By David L. Stern and Robyn Dixon
Washington Post
KYIV, Ukraine – Ukrainian officials said Friday that the death toll in Kyiv from a Russian aerial bombardment the day before had nearly doubled overnight to at least 31, as more bodies were pulled from under rubble, making it the deadliest strike on the capital so far this year.
As the grim recovery operations continued, Germany announced it would provide two Patriot air defense systems to Ukraine in the coming days and that Berlin would be at the top of a list to receive new-model replacements from the United States.
Ukraine has pleaded with its Western supporters for more air defenses amid unrelenting Russian missile and drone attacks.
Among the dead were five children, the youngest 2 years old, and 159 were injured, Ukrainian President Volodymyr Zelenskyy said in a post on Telegram. He said that in July alone, Russian forces launched about 3,800 drones, 260 missiles – including 128 ballistic missiles – and 5,100 guided bombs.
In June, an overnight attack killed 28 people.
Zelenskyy called the overnight attack on Thursday “a vile blow” and said it demonstrated that additional pressure on Moscow was needed and that Ukraine’s Western allies should tighten their sanctions against the Kremlin. President Donald Trump has been threatening to do just that.
“No matter how much the Kremlin denies their effectiveness, (the sanctions) are working and must be stronger – to hit everything that allows such strikes to continue,” Zelenskyy wrote, after receiving a report on the strike from Interior Minister Ihor Klymenko.
Trump appears ready to slap additional sanctions on Moscow in a bid to pressure Russia to accept a ceasefire. On Thursday, Trump called the airstrikes on Ukraine “disgusting” and “a disgrace,” though he questioned whether sanctions would influence Russian President Vladimir Putin.
“I don’t know that sanctions bother him,” he said. “I don’t know if that has any effect, but we’re going to do it.”
The Patriot transfer to Ukraine was made possible by an agreement with the United States that Germany would be “the first nation to receive newly produced, latest-generation Patriot systems at an accelerated pace,” which Berlin would pay for, German Defense Minister Boris Pistorius said in a statement.

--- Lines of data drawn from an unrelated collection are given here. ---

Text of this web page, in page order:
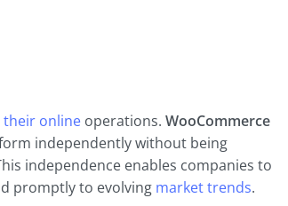
their online operations. WooCommerce
independently without being
independence enables companies to
promptly to evolving market trends.
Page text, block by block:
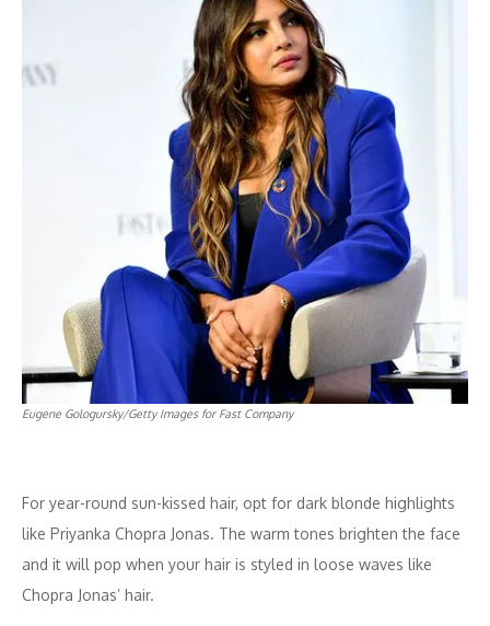
Eugene Gologursky/Getty Images for Fast Company
For year-round sun-kissed hair, opt for dark blonde highlights
like Priyanka Chopra Jonas. The warm tones brighten the face
and it will pop when your hair is styled in loose waves like
Chopra Jonas’ hair.
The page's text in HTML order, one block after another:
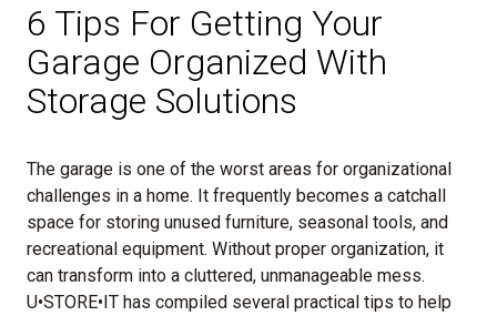
6 Tips For Getting Your
Garage Organized With
Storage Solutions
The garage is one of the worst areas for organizational
challenges in a home. It frequently becomes a catchall
space for storing unused furniture, seasonal tools, and
recreational equipment. Without proper organization, it
can transform into a cluttered, unmanageable mess.
U•STORE•IT has compiled several practical tips to help
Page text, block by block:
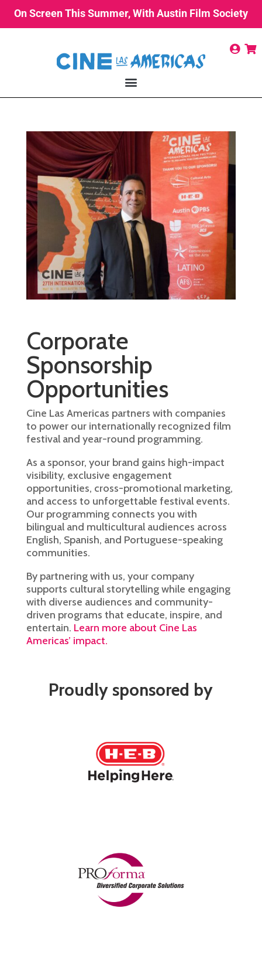
On Screen This Summer, With Austin Film Society
Corporate
Sponsorship
Opportunities
Cine Las Americas partners with companies
to power our internationally recognized film
festival and year-round programming.
As a sponsor, your brand gains high-impact
visibility, exclusive engagement
opportunities, cross-promotional marketing,
and access to unforgettable festival events.
Our programming connects you with
bilingual and multicultural audiences across
English, Spanish, and Portuguese-speaking
communities.
By partnering with us, your company
supports cultural storytelling while engaging
with diverse audiences and community-
driven programs that educate, inspire, and
entertain. Learn more about Cine Las
Americas’ impact.
Proudly sponsored by
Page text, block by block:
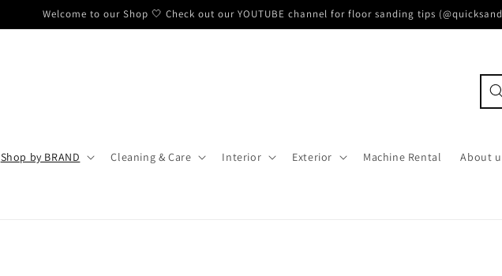
Welcome to our Shop 🤍 Check out our YOUTUBE channel for floor sanding tips
Shop by BRAND Cleaning & Care Interior Exterior Machine Rental About
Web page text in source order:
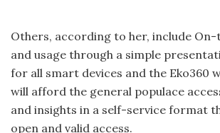
Others, according to her, include On-
and usage through a simple
for all smart devices and the Eko360
will afford the general populace
and insights in a self-service format
open and valid access.
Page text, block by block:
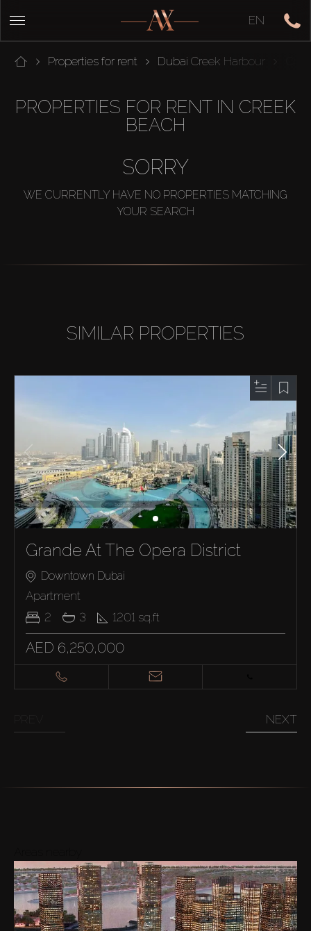
EN
Properties for rent Dubai Creek Harbour
PROPERTIES FOR RENT IN CREEK
BEACH
SORRY
WE CURRENTLY HAVE NO PROPERTIES MATCHING
YOUR SEARCH
SIMILAR PROPERTIES
Grande At The Opera District
Downtown Dubai
Apartment
2
3 1201 sq.ft
AED 6,250,000
NEXT
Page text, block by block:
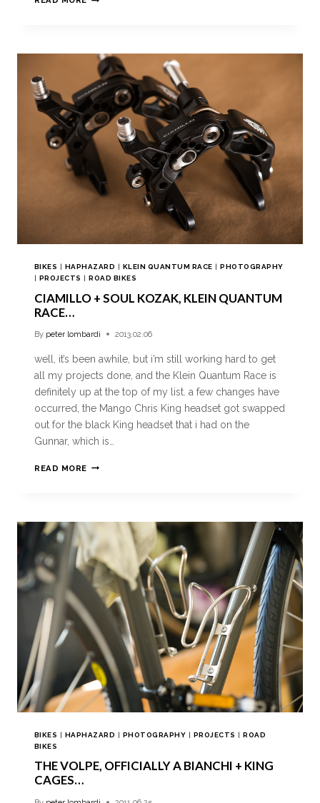
BIKES | HAPHAZARD | KLEIN QUANTUM RACE |PHOTOGRAPHY
| PROJECTS |ROAD BIKES
CIAMILLO + SOUL KOZAK, KLEIN QUANTUM
RACE…
By peter lombardi 2013.02.06
well, it’s been awhile, but i’m still working hard to get
all my projects done, and the Klein Quantum Race is
definitely up at the top of my list. a few changes have
occurred, the Mango Chris King headset got swapped
out for the black King headset that i had on the
Gunnar, which is…
READ MORE
BIKES | HAPHAZARD | PHOTOGRAPHY | PROJECTS |ROAD
BIKES
THE VOLPE, OFFICIALLY A BIANCHI + KING
CAGES…
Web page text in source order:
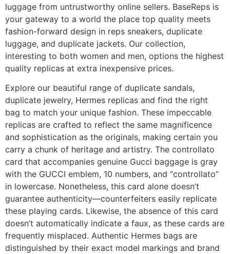
luggage from untrustworthy online sellers. BaseReps is
your gateway to a world the place top quality meets
fashion-forward design in reps sneakers, duplicate
luggage, and duplicate jackets. Our collection,
interesting to both women and men, options the highest
quality replicas at extra inexpensive prices.
Explore our beautiful range of duplicate sandals,
duplicate jewelry, Hermes replicas and find the right
bag to match your unique fashion. These impeccable
replicas are crafted to reflect the same magnificence
and sophistication as the originals, making certain you
carry a chunk of heritage and artistry. The controllato
card that accompanies genuine Gucci baggage is gray
with the GUCCI emblem, 10 numbers, and “controllato”
in lowercase. Nonetheless, this card alone doesn’t
guarantee authenticity—counterfeiters easily replicate
these playing cards. Likewise, the absence of this card
doesn’t automatically indicate a faux, as these cards are
frequently misplaced. Authentic Hermes bags are
distinguished by their exact model markings and brand
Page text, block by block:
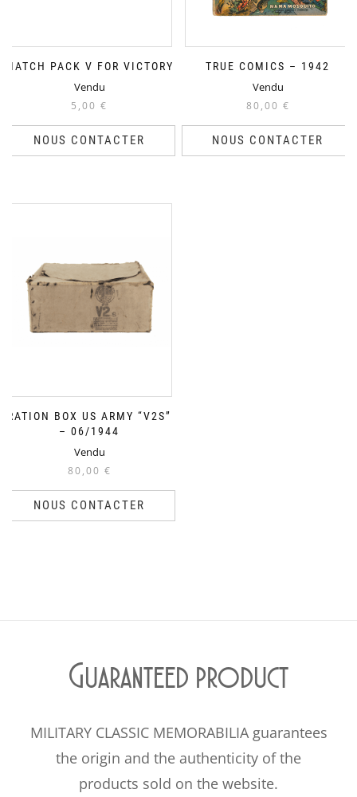
MATCH PACK V FOR VICTORY
Vendu
5,00 €
NOUS CONTACTER
TRUE COMICS – 1942
Vendu
80,00 €
NOUS CONTACTER
RATION BOX US ARMY “V2S”
– 06/1944
Vendu
80,00 €
NOUS CONTACTER
Guaranteed product
MILITARY CLASSIC MEMORABILIA guarantees
the origin and the authenticity of the
products sold on the website.
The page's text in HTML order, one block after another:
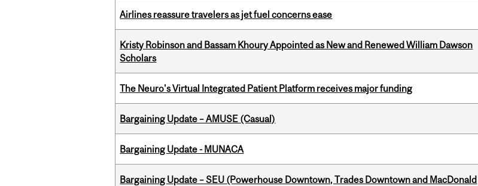
Airlines reassure travelers as jet fuel concerns ease
Kristy Robinson and Bassam Khoury Appointed as New and Renewed William Dawson
Scholars
The Neuro's Virtual Integrated Patient Platform receives major funding
Bargaining Update – AMUSE (Casual)
Bargaining Update - MUNACA
Bargaining Update – SEU (Powerhouse Downtown, Trades Downtown and MacDonald
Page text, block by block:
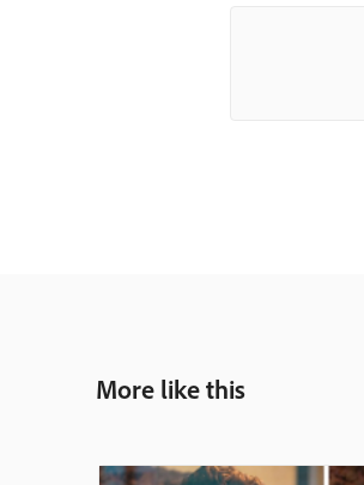
More like this
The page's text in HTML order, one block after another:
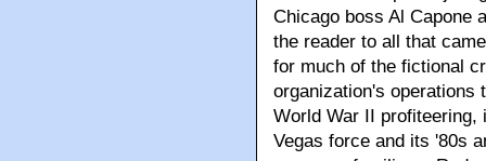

The delivery to Ukraine would also include “additional system components within the next two to three months,” Pistorius said.
Ukrainian officials have not commented on the German transfer. Patriot antiaircraft systems, however, are highly valued for their ability to shoot down cruise and ballistic missiles, which Russian forces have been firing at Ukrainian targets in clusters, combined with waves of drones, to overwhelm Ukrainian air defenses.
Ukraine’s air force said that Thursday’s overnight attack involved more than 300 drones across Ukraine, 21 of which struck targets, and Kyiv bore the brunt.
The Ukrainian military also said that eight cruise missiles were fired, five of which penetrated its air defenses. Media reports indicated that all the missiles were directed at Kyiv. One missile partially destroyed an apartment block in a western district of the capital, burying more than a dozen people under rubble.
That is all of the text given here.